### Aim of the exercise
Lines from the one with "takeaways from twenty-eight exploratory" up to and including the one with "construction sites where" are to be copied exactly from the records below, without their pictures.
== Segment start ==
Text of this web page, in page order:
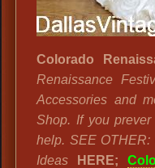
Colorado
Renaissance
Accessories and
Shop. If you
help. SEE
Ideas HERE;
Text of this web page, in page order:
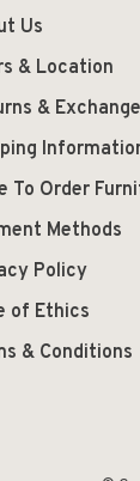
Us
& Location
&
To Order
Methods
Policy
of Ethics
& Conditions
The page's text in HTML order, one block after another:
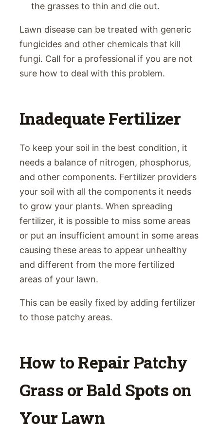
the grasses to thin and die out.
Lawn disease can be treated with generic
fungicides and other chemicals that kill
fungi. Call for a professional if you are not
sure how to deal with this problem.
Inadequate Fertilizer
To keep your soil in the best condition, it
needs a balance of nitrogen, phosphorus,
and other components. Fertilizer providers
your soil with all the components it needs
to grow your plants. When spreading
fertilizer, it is possible to miss some areas
or put an insufficient amount in some areas
causing these areas to appear unhealthy
and different from the more fertilized
areas of your lawn.
This can be easily fixed by adding fertilizer
to those patchy areas.
How to Repair Patchy
Grass or Bald Spots on
Your Lawn
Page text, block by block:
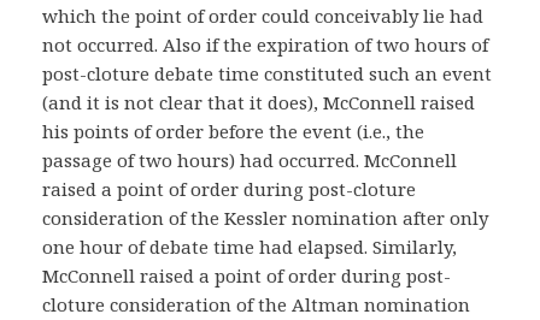
which the point of order could conceivably lie had
not occurred. Also if the expiration of two hours of
post-cloture debate time constituted such an event
(and it is not clear that it does), McConnell raised
his points of order before the event (i.e., the
passage of two hours) had occurred. McConnell
raised a point of order during post-cloture
consideration of the Kessler nomination after only
one hour of debate time had elapsed. Similarly,
McConnell raised a point of order during post-
cloture consideration of the Altman nomination
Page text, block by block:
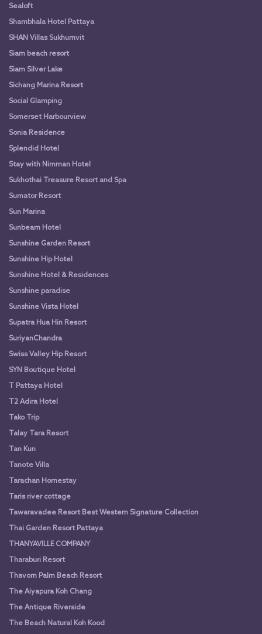
Sealoft
Shambhala Hotel Pattaya
SHAN Villas Sukhumvit
Siam beach resort
Siam Silver Lake
Sichang Marina Resort
Social Glamping
Somerset Harbourview
Sonia Residence
Splendid Hotel
Stay with Nimman Hotel
Sukhothai Treasure Resort and Spa
Sumator Resort
Sun Marina
Sunbeam Hotel
Sunshine Garden Resort
Sunshine Hip Hotel
Sunshine Hotel & Residences
Sunshine paradise
Sunshine Vista Hotel
Supatra Hua Hin Resort
SuriyanChandra
Swiss Valley Hip Resort
SYN Boutique Hotel
T Pattaya Hotel
T2 Adira Hotel
Tako Trip
Talay Tara Resort
Tan Kun
Tanote Villa
Tarachan Homestay
Taris river cottage
Tawaravadee Resort Best Western Signature Collection
Thai Garden Resort Pattaya
THANYAVILLE COMPANY
Tharaburi Resort
Thavorn Palm Beach Resort
The Aiyapura Koh Chang
The Antique Riverside
The Beach Natural Koh Kood
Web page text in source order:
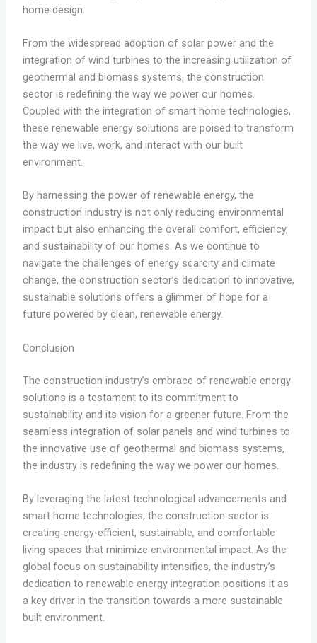
home design.
From the widespread adoption of solar power and the
integration of wind turbines to the increasing utilization of
geothermal and biomass systems, the construction
sector is redefining the way we power our homes.
Coupled with the integration of smart home technologies,
these renewable energy solutions are poised to transform
the way we live, work, and interact with our built
environment.
By harnessing the power of renewable energy, the
construction industry is not only reducing environmental
impact but also enhancing the overall comfort, efficiency,
and sustainability of our homes. As we continue to
navigate the challenges of energy scarcity and climate
change, the construction sector’s dedication to innovative,
sustainable solutions offers a glimmer of hope for a
future powered by clean, renewable energy.
Conclusion
The construction industry’s embrace of renewable energy
solutions is a testament to its commitment to
sustainability and its vision for a greener future. From the
seamless integration of solar panels and wind turbines to
the innovative use of geothermal and biomass systems,
the industry is redefining the way we power our homes.
By leveraging the latest technological advancements and
smart home technologies, the construction sector is
creating energy-efficient, sustainable, and comfortable
living spaces that minimize environmental impact. As the
global focus on sustainability intensifies, the industry’s
dedication to renewable energy integration positions it as
a key driver in the transition towards a more sustainable
built environment.
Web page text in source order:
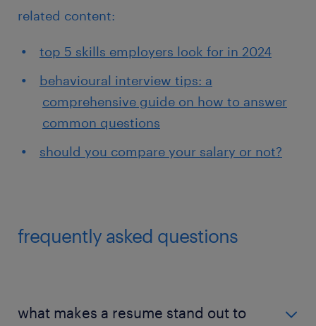
related content:
top 5 skills employers look for in 2024
behavioural interview tips: a
comprehensive guide on how to answer
common questions
should you compare your salary or not?
frequently asked questions
what makes a resume stand out to
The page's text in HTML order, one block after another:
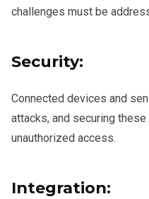
challenges must be
Security:
Connected devices and
attacks, and securing
unauthorized access.
Integration:
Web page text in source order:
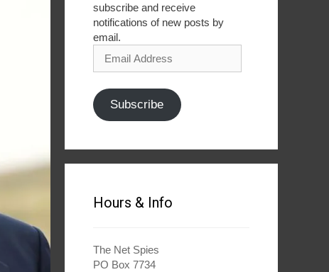
subscribe and receive
notifications of new posts by
email.
Address
Subscribe
Hours & Info
The Net Spies
PO Box 7734
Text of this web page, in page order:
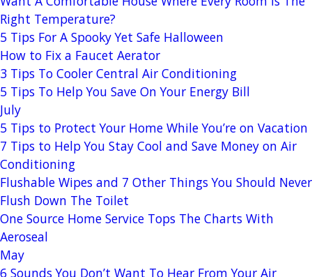
Right Temperature?
5 Tips For A Spooky Yet Safe Halloween
How to Fix a Faucet Aerator
3 Tips To Cooler Central Air Conditioning
5 Tips To Help You Save On Your Energy Bill
July
5 Tips to Protect Your Home While You’re on Vacation
7 Tips to Help You Stay Cool and Save Money on Air
Conditioning
Flushable Wipes and 7 Other Things You Should Never
Flush Down The Toilet
One Source Home Service Tops The Charts With
Aeroseal
May
6 Sounds You Don’t Want To Hear From Your Air
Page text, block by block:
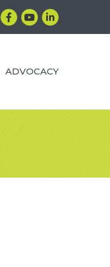
Facebook
YouTubeLinkedIn
ADVOCACY
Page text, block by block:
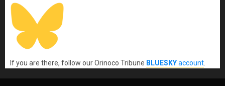
If you are there, follow our Orinoco Tribune BLUESKYaccount
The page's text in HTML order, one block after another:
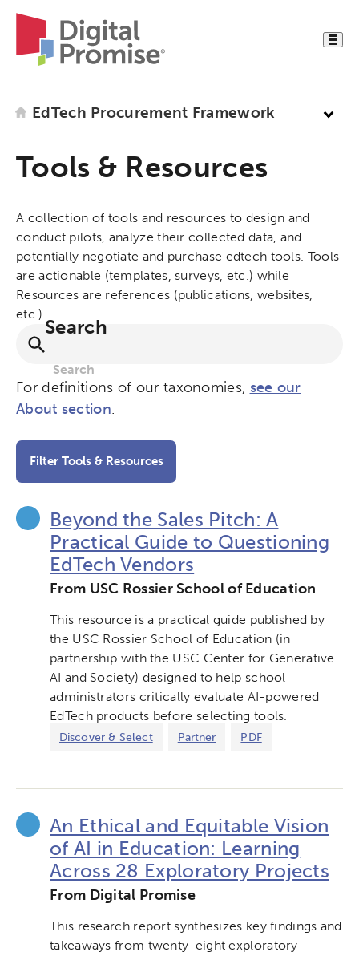
EdTech Procurement Framework
Tools & Resources
A collection of tools and resources to design and
conduct pilots, analyze their collected data, and
potentially negotiate and purchase edtech tools. Tools
are actionable (templates, surveys, etc.) while
Resources are references (publications, websites,
etc.).
Search
For definitions of our taxonomies, see our
About section.
Filter Tools & Resources
Beyond the Sales Pitch: A
Practical Guide to Questioning
EdTech Vendors
From USC Rossier School of Education
This resource is a practical guide published by
the USC Rossier School of Education (in
partnership with the USC Center for Generative
AI and Society) designed to help school
administrators critically evaluate AI-powered
EdTech products before selecting tools.
Discover & Select Partner PDF
An Ethical and Equitable Vision
of AI in Education: Learning
Across 28 Exploratory Projects
From Digital Promise
This research report synthesizes key findings and
takeaways from twenty-eight exploratory
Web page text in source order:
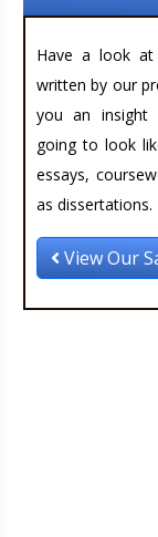
Have a look at
written by our
you an
going to look
essays,
as dissertations.
View Our
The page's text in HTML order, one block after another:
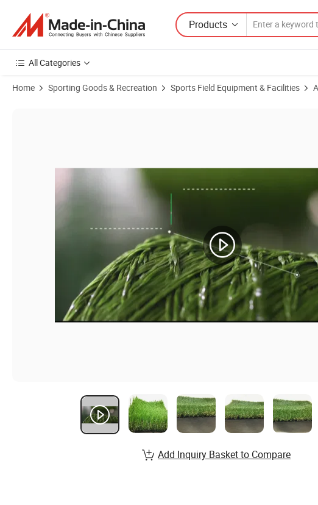
Products
All Categories
Home Sporting Goods & Recreation Sports Field Equipment & Facilities
Product Images of Fire Resistant UV-Resistant Thick Plastic Artificial Grass
Add Inquiry Basket to Compare
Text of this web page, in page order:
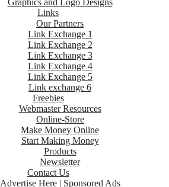
Graphics and Logo Designs
Links
Our Partners
Link Exchange 1
Link Exchange 2
Link Exchange 3
Link Exchange 4
Link Exchange 5
Link exchange 6
Freebies
Webmaster Resources
Online-Store
Make Money Online
Start Making Money
Products
Newsletter
Contact Us
Advertise Here | Sponsored Ads
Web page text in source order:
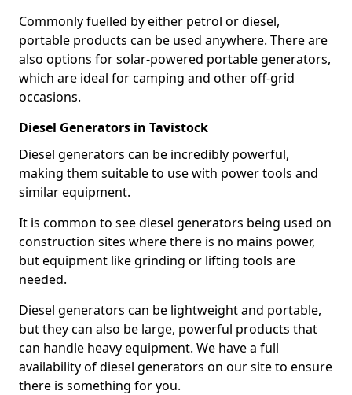
Commonly fuelled by either petrol or diesel,
portable products can be used anywhere. There are
also options for solar-powered portable generators,
which are ideal for camping and other off-grid
occasions.
Diesel Generators in Tavistock
Diesel generators can be incredibly powerful,
making them suitable to use with power tools and
similar equipment.
It is common to see diesel generators being used on
construction sites where there is no mains power,
but equipment like grinding or lifting tools are
needed.
Diesel generators can be lightweight and portable,
but they can also be large, powerful products that
can handle heavy equipment. We have a full
availability of diesel generators on our site to ensure
there is something for you.
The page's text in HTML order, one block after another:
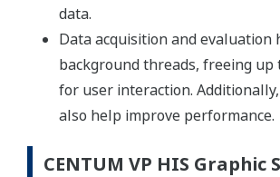
data.
Data acquisition and evaluation
background threads, freeing
for user interaction.
also help improve performance.
CENTUM VP HIS Graphic
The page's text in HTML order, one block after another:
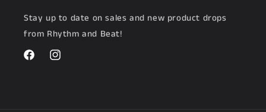
Stay up to date on sales and new product drops
from Rhythm and Beat!
FacebookInstagram
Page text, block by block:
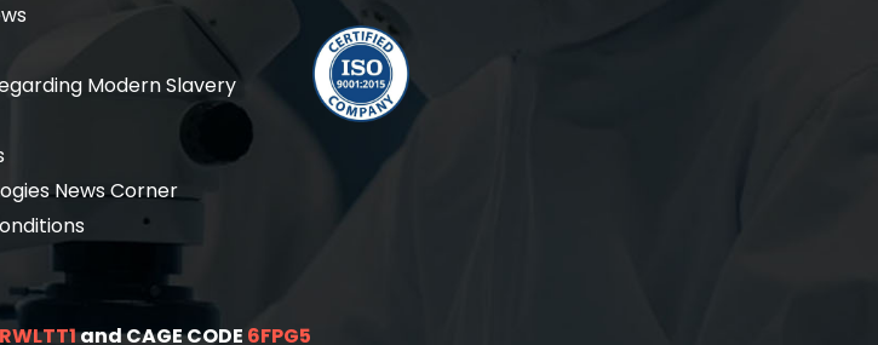
Modern Slavery
News Corner
and CAGE CODE 6FPG5
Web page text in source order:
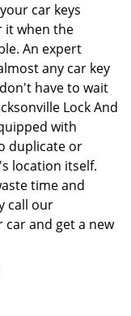
car keys
it when the
An expert
any car key
have to wait
Lock And
with
duplicate or
location itself.
time and
call our
and get a new
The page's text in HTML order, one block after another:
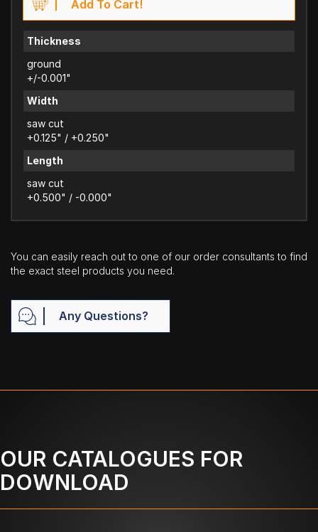
Add To Cart!
Thickness
ground
+/-0.001"
Width
saw cut
+0.125" / +0.250"
Length
saw cut
+0.500" / -0.000"
You can easily reach out to one of our order consultants to find
the exact steel products you need.
Any Questions?
OUR CATALOGUES FOR
DOWNLOAD
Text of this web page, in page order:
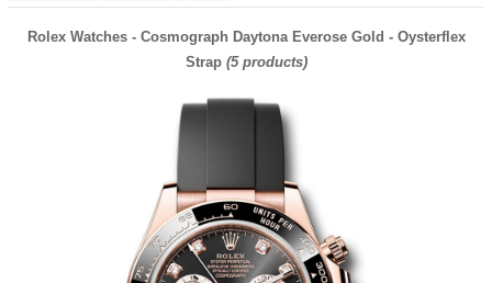
Rolex Watches - Cosmograph Daytona Everose Gold - Oysterflex
Strap (5 products)
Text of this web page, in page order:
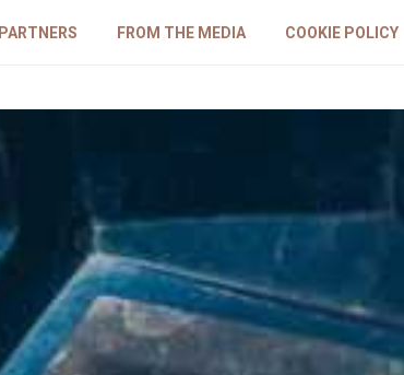
PARTNERS FROM THE MEDIA COOKIE POLICY
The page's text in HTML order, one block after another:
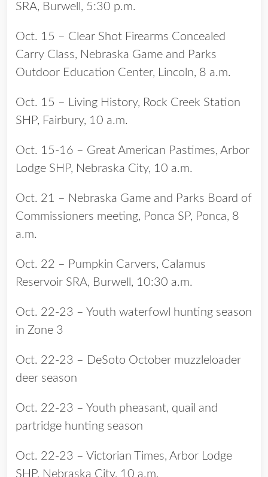
SRA, Burwell, 5:30 p.m.
Oct. 15 – Clear Shot Firearms Concealed
Carry Class, Nebraska Game and Parks
Outdoor Education Center, Lincoln, 8 a.m.
Oct. 15 – Living History, Rock Creek Station
SHP, Fairbury, 10 a.m.
Oct. 15-16 – Great American Pastimes, Arbor
Lodge SHP, Nebraska City, 10 a.m.
Oct. 21 – Nebraska Game and Parks Board of
Commissioners meeting, Ponca SP, Ponca, 8
a.m.
Oct. 22 – Pumpkin Carvers, Calamus
Reservoir SRA, Burwell, 10:30 a.m.
Oct. 22-23 – Youth waterfowl hunting season
in Zone 3
Oct. 22-23 – DeSoto October muzzleloader
deer season
Oct. 22-23 – Youth pheasant, quail and
partridge hunting season
Oct. 22-23 – Victorian Times, Arbor Lodge
SHP, Nebraska City, 10 a.m.
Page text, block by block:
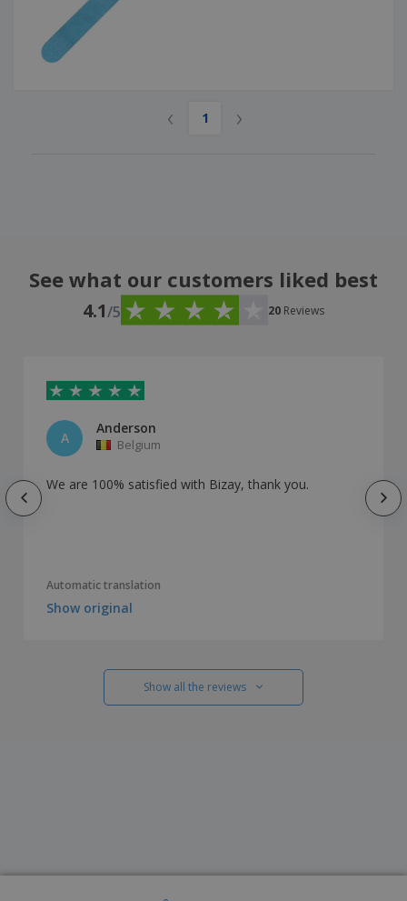
‹ 1 ›
See what our customers liked best
4.1/5 20 Reviews
A
Anderson
Belgium
We are 100% satisfied with Bizay, thank you.
Automatic translation
Show original
Show all the reviews
== Segment end ==
### Result of this exercise
takeaways from twenty-eight exploratory
Web page text in source order:
Have a look at
written by our
you an
going to look
essays,
as dissertations.
View Our
The page's text in HTML order, one block after another:
Products
All Categories
Home Sporting Goods & Recreation Sports Field Equipment & Facilities
Product Images of Fire Resistant UV-Resistant Thick Plastic Artificial Grass
Add Inquiry Basket to Compare
Text of this web page, in page order:
Graphics and Logo Designs
Links
Our Partners
Link Exchange 1
Link Exchange 2
Link Exchange 3
Link Exchange 4
Link Exchange 5
Link exchange 6
Freebies
Webmaster Resources
Online-Store
Make Money Online
Start Making Money
Products
Newsletter
Contact Us
Advertise Here | Sponsored Ads
Web page text in source order:
Commonly fuelled by either petrol or diesel,
portable products can be used anywhere. There are
also options for solar-powered portable generators,
which are ideal for camping and other off-grid
occasions.
Diesel Generators in Tavistock
Diesel generators can be incredibly powerful,
making them suitable to use with power tools and
similar equipment.
It is common to see diesel generators being used on
construction sites where there is no mains power,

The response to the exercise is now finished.